Я стоял в недоумении. Ноги мои словно приросли к полу, язык присох к нёбу, а передо мной во весь рост вставал светлоглазый человек с русой бородой доброго волшебника и сильными, такими же ловкими, всемогущими, как у отца, руками.
Тихий говор в хате прекратился, послышались шаги отца. Я испугался, что отец накажет меня за подслушивание, и выбежал из хаты.
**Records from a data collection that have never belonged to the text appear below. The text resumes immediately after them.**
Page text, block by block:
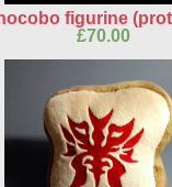
figurine
£70.00
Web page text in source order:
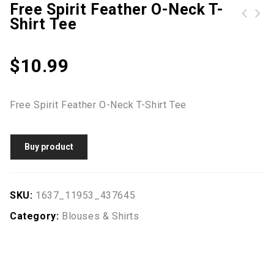
Free Spirit Feather O-Neck T-
Shirt Tee
$10.99
Free Spirit Feather O-Neck T-Shirt Tee
Buy product
SKU: 1637_11953_437645
Category: Blouses & Shirts
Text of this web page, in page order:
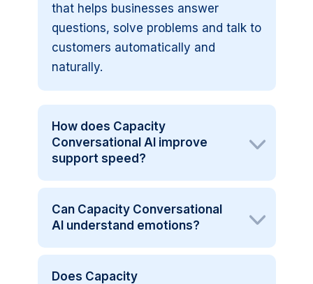
that helps businesses answer
questions, solve problems and talk to
customers automatically and
naturally.
How does Capacity
Conversational AI improve
support speed?
Can Capacity Conversational
AI understand emotions?
Does Capacity
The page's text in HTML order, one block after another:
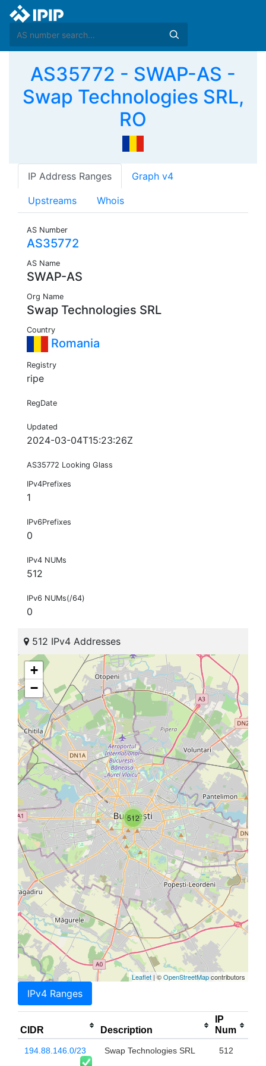
AS35772 - SWAP-AS -
Swap Technologies SRL,
RO
IP Address Ranges Graph v4
Upstreams Whois
AS Number
AS35772
AS Name
SWAP-AS
Org Name
Swap Technologies SRL
Country
Romania
Registry
ripe
RegDate
Updated
2024-03-04T15:23:26Z
AS35772 Looking Glass
IPv4Prefixes
1
IPv6Prefixes
0
IPv4 NUMs
512
IPv6 NUMs(/64)
0
512 IPv4 Addresses
512
+
−
Leaflet | ©OpenStreetMapcontributors
IPv4 Ranges
CIDR Description
IP
Num
194.88.146.0/23 Swap Technologies SRL 512
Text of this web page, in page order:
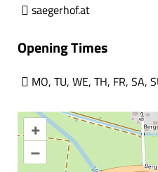
saegerhof.at
Opening Times
MO, TU, WE, TH, FR, SA,
+
–
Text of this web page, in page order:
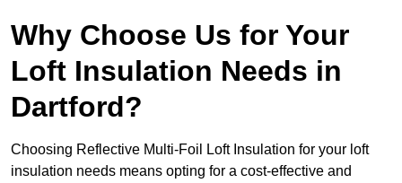
Why Choose Us for Your
Loft Insulation Needs in
Dartford?
Choosing Reflective Multi-Foil Loft Insulation for your loft
insulation needs means opting for a cost-effective and
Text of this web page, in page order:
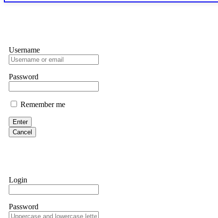
If a binary options broker closes your account and confiscates
professionals. ExpertOption stole €6,200 from me claiming
them intimidate you. Get professional help. Contact
Evan Garrison
Cloud mining contracts are almost always too good to be true. I
Never accept bonuses. But if you're already trapped, call
robertalfred175
Username
Password
Remember me
Enter
Cancel
Login
Password
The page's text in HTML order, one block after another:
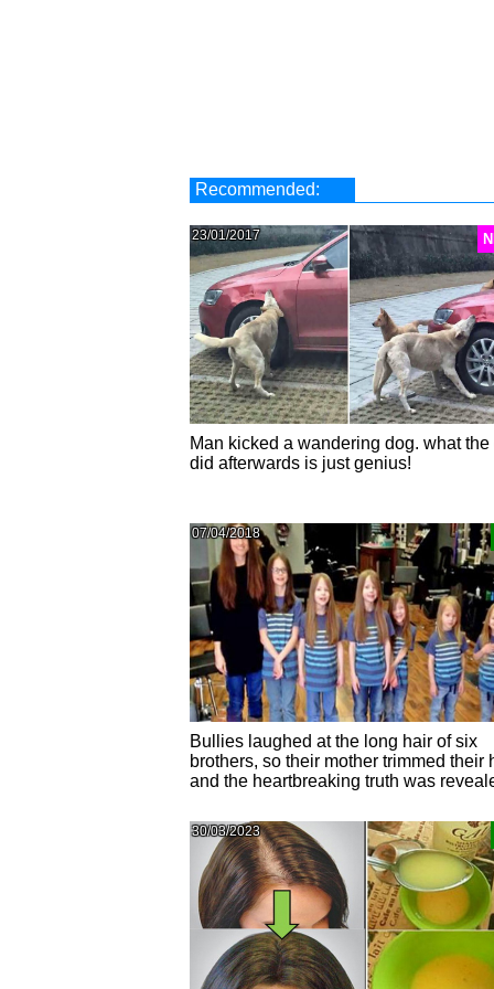
Recommended:
23/01/2017
Man kicked a wandering dog. what the
did afterwards is just genius!
07/04/2018
Bullies laughed at the long hair of six
brothers, so their mother trimmed their
and the heartbreaking truth was
30/03/2023
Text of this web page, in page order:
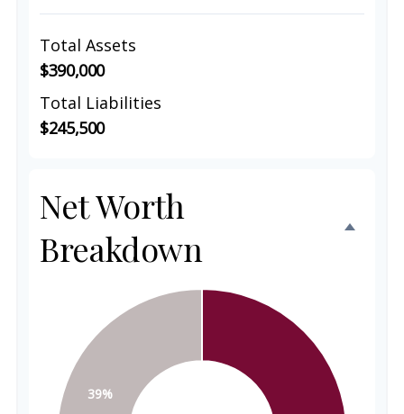
Total Assets
$390,000
Total Liabilities
$245,500
Net Worth
Breakdown
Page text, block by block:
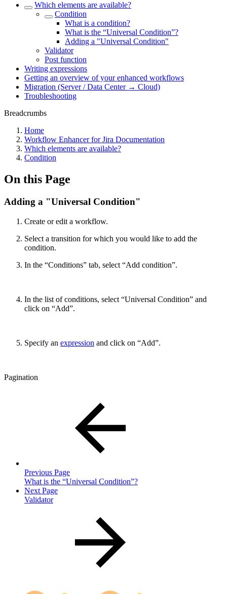
Which elements are available?
Condition
What is a condition?
What is the “Universal Condition”?
Adding a "Universal Condition"
Validator
Post function
Writing expressions
Getting an overview of your enhanced workflows
Migration (Server / Data Center → Cloud)
Troubleshooting
Breadcrumbs
Home
Workflow Enhancer for Jira Documentation
Which elements are available?
Condition
On this Page
Adding a "Universal Condition"
Create or edit a workflow.
Select a transition for which you would like to add the
condition.
In the “Conditions” tab, select “Add condition”.
In the list of conditions, select “Universal Condition” and
click on “Add”.
Specify an expression and click on “Add”.
Pagination
Previous Page
What is the “Universal Condition”?
Next Page
Validator
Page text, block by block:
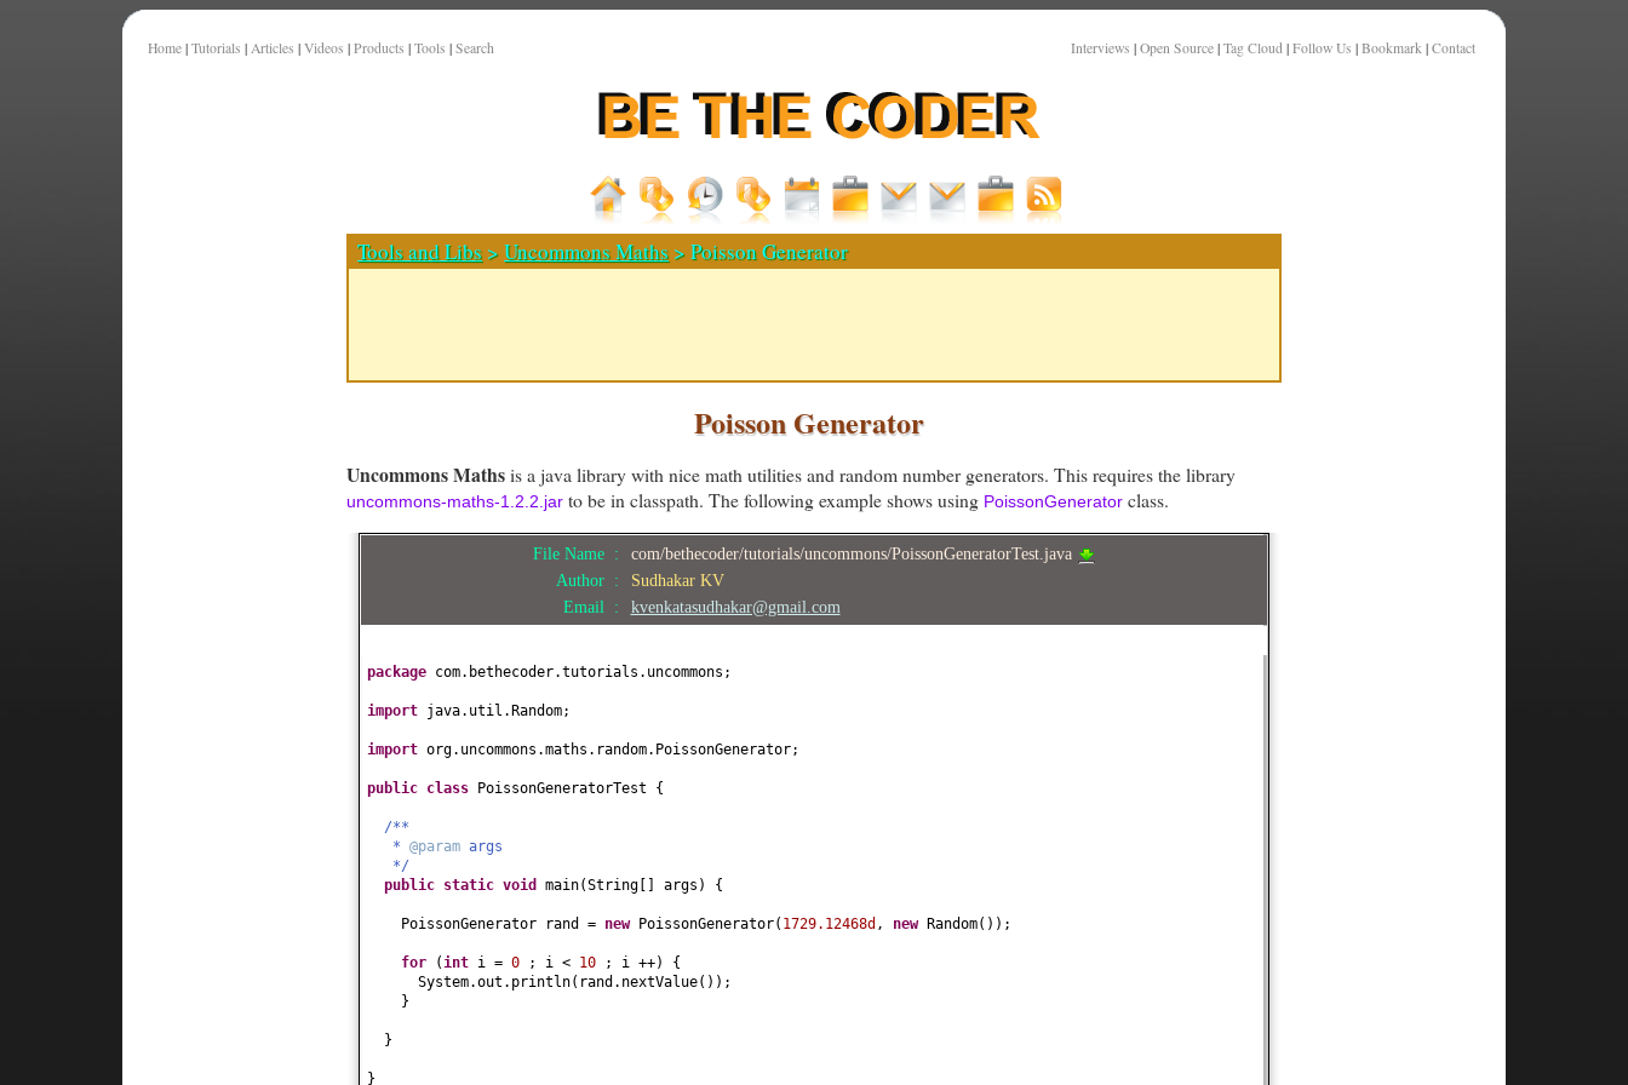
Home | Tutorials | Articles | Videos | Products | Tools | Search Interviews | Open Source | Tag Cloud | Follow Us | Bookmark | Contact
Tools and Libs >Uncommons Maths > Poisson Generator
Poisson Generator
Uncommons Mathsis a java library with nice math utilities and random number generators. This requires the library
uncommons-maths-1.2.2.jar to be in classpath. The following example shows using PoissonGenerator class.
File Name :
com/bethecoder/tutorials/uncommons/PoissonGeneratorTest.java
Author :
Sudhakar KV
Email :
kvenkatasudhakar@gmail.com
package com.bethecoder.tutorials.uncommons;
import java.util.Random;
import org.uncommons.maths.random.PoissonGenerator;
public class PoissonGeneratorTest {
/**
* @param args
*/
public static void main(String [] args ) {
PoissonGenerator rand = new PoissonGenerator( 1729.12468d , new Random()) ;
for (int i = 0 ; i < 10 ; i ++) {
System.out.println( rand.nextValue()) ;
}
}
}

До самого вечера я пробродил по запустевшему адабашевскому саду, прячась за деревьями, приседая за кустами и прислушиваясь, не идет ли отец закапывать бутылку с книжкой. Но ни в тот день, ни в последующие так и не удалось мне выследить и узнать тайну этого клада.
Потом за играми, за работой на пасеке и в саду, за ребячьими заботами и забавами я забыл о книжке и бутылке и вспоминал о них, лишь когда отец и мать заговаривали о Коршунове.
И только будучи взрослым, уже после Октябрьской революции, я как-то спросил отца о его «кладе», но он даже не сразу понял меня, а, вспомнив, сокрушенно махнув рукой, ответил:
— Так и не закопал я ее тогда. Мать не дала: спалила в печке. Она ведь всегда боялась, что меня заберут, как Коршунова. Знался ведь я с ним… И книжку эту он мне дал. Очень преинтересная была книжица, хоть и малюточная — всего в несколько листочков. Да что теперь говорить, когда все по ней и вышло: паутину порвали и главного паука уничтожили с корнем…
Кирик Шурша
Совсем иное впечатление произвел на нашу семью другой адабашевский машинист, занявший место Африкана Денисовича Коршунова. Имя и фамилия этого нового «хожалого» человека казались такими же необычными и колючими, как и он сам, — Кирик Шурша.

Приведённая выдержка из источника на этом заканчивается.